Многое из того, что встретится нам впоследствии, будет построено на этом «двуличии», точно у архетипического Януса, и вряд ли кому-то удастся так уж легко, схватившись за волшебную палочку диванной диалектики, разрешить это сущностное противоречие. Здесь же нам важно зафиксировать следующее положение: понимание бит-поколения движется в русле понимания Америки, а эта дорога может завести далеко – дальше, чем хватит нашего взгляда.

Послевоенная ситуация. Бит-поколение, как и любой феномен природы и культуры, имеет свое место и свое время, хотя кто-то решит, что всем им место в вечности.
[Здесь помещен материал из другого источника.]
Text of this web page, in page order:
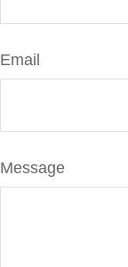
Email
Message
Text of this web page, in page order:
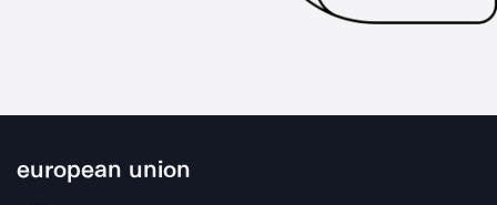
european union
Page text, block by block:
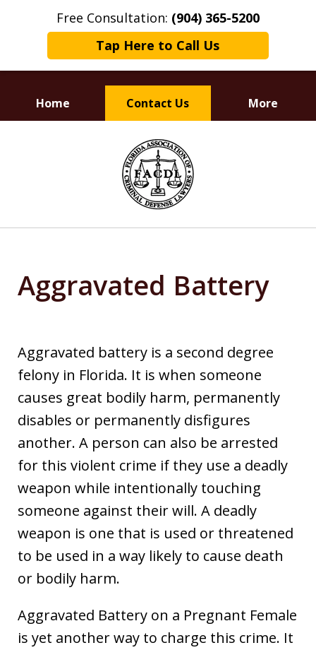
Free Consultation: (904) 365-5200
Tap Here to Call Us
Home Contact Us More
Dedicated to
Defending Your Rights
Aggravated Battery
Aggravated battery is a second degree
felony in Florida. It is when someone
causes great bodily harm, permanently
disables or permanently disfigures
another. A person can also be arrested
for this violent crime if they use a deadly
weapon while intentionally touching
someone against their will. A deadly
weapon is one that is used or threatened
to be used in a way likely to cause death
or bodily harm.
Aggravated Battery on a Pregnant Female
is yet another way to charge this crime. It
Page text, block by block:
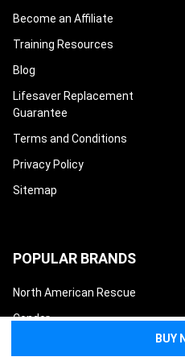
Become an Affiliate
Training Resources
Blog
Lifesaver Replacement
Guarantee
Terms and Conditions
Privacy Policy
Sitemap
POPULAR BRANDS
North American Rescue
Condor
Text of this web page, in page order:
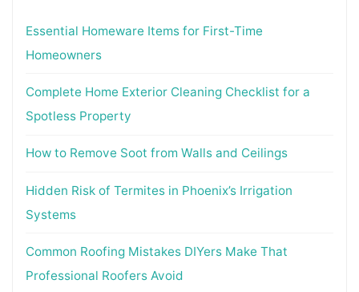
Essential Homeware Items for First-Time
Homeowners
Complete Home Exterior Cleaning Checklist for a
Spotless Property
How to Remove Soot from Walls and Ceilings
Hidden Risk of Termites in Phoenix’s Irrigation
Systems
Common Roofing Mistakes DIYers Make That
Professional Roofers Avoid
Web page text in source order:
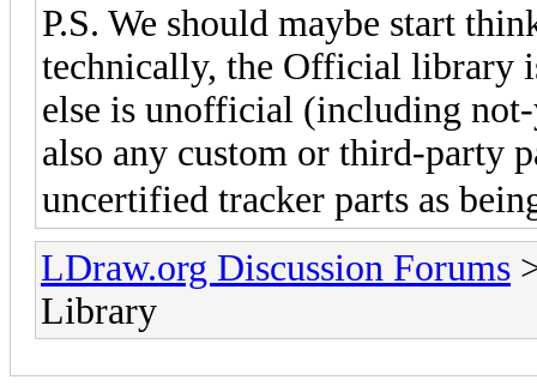
P.S. We should maybe start
technically, the Official library
else is unofficial (including
also any custom or third-party
uncertified tracker parts as
LDraw.org Discussion Forums
Library
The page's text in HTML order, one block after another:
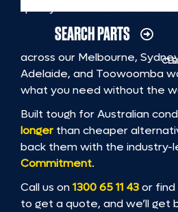
quality rubber or steel tracks
to fit CATERPILLAR 302 5
straight to you. With
across our Melbourne,
Adelaide, and Toowoomba
what you need without the
Built tough for Australian
longer than cheaper
back them with the industry-
Commitment.
Call us on1300 65 11 43or
to get a quote, and we’ll get
SEARCH PARTS
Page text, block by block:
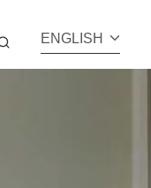
ENGLISH
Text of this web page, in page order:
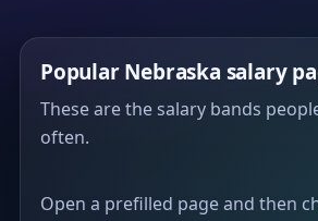
Popular Nebraska salary
These are the salary bands
often.
Open a prefilled page and then
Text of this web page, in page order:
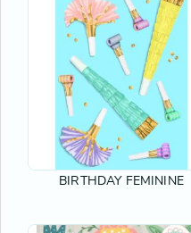
BIRTHDAY FEMININE
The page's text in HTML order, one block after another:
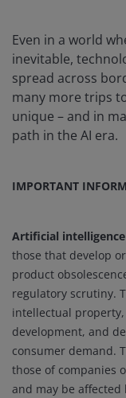
Even in a world
inevitable,
spread across
many more trips
unique – and in
path in the AI era.
IMPORTANT
Artificial intelligence
those that develop
product
regulatory scrutiny.
intellectual
development, and
consumer demand.
those of companies
and may be
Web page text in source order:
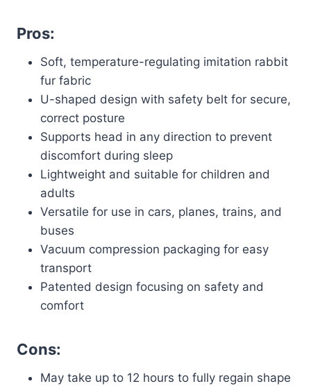
Pros:
Soft, temperature-regulating imitation rabbit
fur fabric
U-shaped design with safety belt for secure,
correct posture
Supports head in any direction to prevent
discomfort during sleep
Lightweight and suitable for children and
adults
Versatile for use in cars, planes, trains, and
buses
Vacuum compression packaging for easy
transport
Patented design focusing on safety and
comfort
Cons:
May take up to 12 hours to fully regain shape
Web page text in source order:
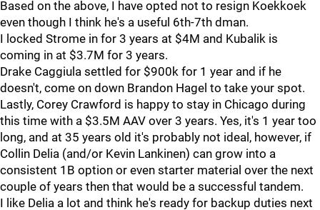
Based on the above, I have opted not to resign Koekkoek
even though I think he's a useful 6th-7th dman.
I locked Strome in for 3 years at $4M and Kubalik is
coming in at $3.7M for 3 years.
Drake Caggiula settled for $900k for 1 year and if he
doesn't, come on down Brandon Hagel to take your spot.
Lastly, Corey Crawford is happy to stay in Chicago during
this time with a $3.5M AAV over 3 years. Yes, it's 1 year too
long, and at 35 years old it's probably not ideal, however, if
Collin Delia (and/or Kevin Lankinen) can grow into a
consistent 1B option or even starter material over the next
couple of years then that would be a successful tandem.
I like Delia a lot and think he's ready for backup duties next

Место – это большой американский город с его инфраструктурой и индустрией, с его пестрящим социальным расслоением, с его всепобеждающей холодной рациональностью и непреодолимым отчуждением. Это Нью-Йорк, это Денвер или Сан-Франциско, топос, наметанный по живому, расчерченный грифелем цивилизованного разума на карте репрессированного мира природы, мира поруганного естества, отныне обреченного служить для города-гегемона или верхарновского города-спрута чем-то сродни бессознательному, двойнику или тени, в которых как в долгом ящике собраны сказки, желания, страхи и бред позднего городского жителя.

Время же – после Второй мировой войны, для кого-то Великой и Отечественной, для кого-то, как для американцев, не такой уж и значимой исторически, однако предельно успешной коммерчески, если рассчитать соотношение прибыли в валюте и потерь в солдатах. Соединенные Штаты малой кровью завоевали большое господство. 1940-е и 1950-е годы – не позже, когда культурный и политический ландшафты вновь меняются, занося в свой бестиарий совсем другие движения, течения и направления, приливы которых не оставят от битников и следа. Но пока что, в 40-х и 50-х, тянется сытое время, охваченное своей, тоже сытой, паранойей – время победы среднего человека из среднего класса с его средним телевизором, средним автомобилем и очень средним пригородным домом. Мир обывателя, мир цивила (square), цивилизация бэббитов – по имени собирательного персонажа Синклера Льюиса. Вотчина милого президентствующего генерала Эйзенхауэра, старины Айка, рай для так называемого молчаливого поколения, вооруженного микроволновками и телевизорами. Как говорит режиссер Джон Уотерс в документальном фильме о Берроузе «Человек внутри», «1950-е – это худшее время, потому что ты должен был быть, как все».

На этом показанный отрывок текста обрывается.